Le deuxième problème qui s’est posé est que, à la seule exception du référendum sur la Catalogne (mis noir sur blanc grâce à En comu Podem), Podemos n’a pas réussi à articuler une liste concrète et succincte des mesures sur la base desquelles il aurait pu articuler une négociation avec le PSOE et où il serait apparu clairement que ce dernier s’opposait à toute mesure anti-austérité sérieuse ainsi qu’à une dynamique constituante. Il ne s’agit as là d’une simple erreur de mise en scène de la négociation avec le PSOE, mais cela laisse transparaître un problème de fond dans la politique de Podemos: la sous-évaluation du programme et la non prise d’engagements programmatiques clairs et fermes.

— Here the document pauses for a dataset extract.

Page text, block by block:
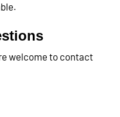
welcome to contact

Sa conception communicative-discursive de la politique n’a laissé au programme qu’une place insignifiante, ce qui lui laisse toujours les mains libres pour réajuster en permanence ce qu’il dit et ce qu’il propose. Il en a résulté une incapacité à populariser des revendications susceptibles de devenir des leviers de mobilisation des masses (telles la question du transfert de l’habitation à la banque pour hypothèques dans le cas de la Plateforme des personnes affectées par les hypothèques, le référendum pour le mouvement souverainiste en Catalogne ou les huit heures pour le mouvement ouvrier). Le fait de concrétiser un projet de «changement» en termes de revendications claires, de «sens commun», mais que le PSOE ne pourrait pas assumer, aurait facilité la compréhension publique du désaccord entre Podemos et le PSOE pour l’appuyer dans un gouvernement et aurait réduit l’espace pour la démagogie de Pedro Sanchez lorsqu’il présente le PSOE comme un parti de «changement», victime du sectarisme de Podemos. Il n’est pas certain que le fait de conjurer ces deux erreurs aurait eu une répercussion positive sur le résultat électoral, mais au moins il aurait contribué à armer sa propre base sociale sur le plan politique et stratégique.
7. Le fiasco du 26 juin est une expression des limites d’un modèle de parti conçu comme une «machine de guerre électorale». Construit sous la houlette de Iñigo Errejon [le second de la hiérachie] après l’assemblée de fondation qui s’est déroulé à Vistalegre en octobre 2014, Podemos fermait la porte à toute tentative d’expérimentation politico-organisationnelle dans un sens démocratique et novateur pour recueillir l’héritage du 15 mai.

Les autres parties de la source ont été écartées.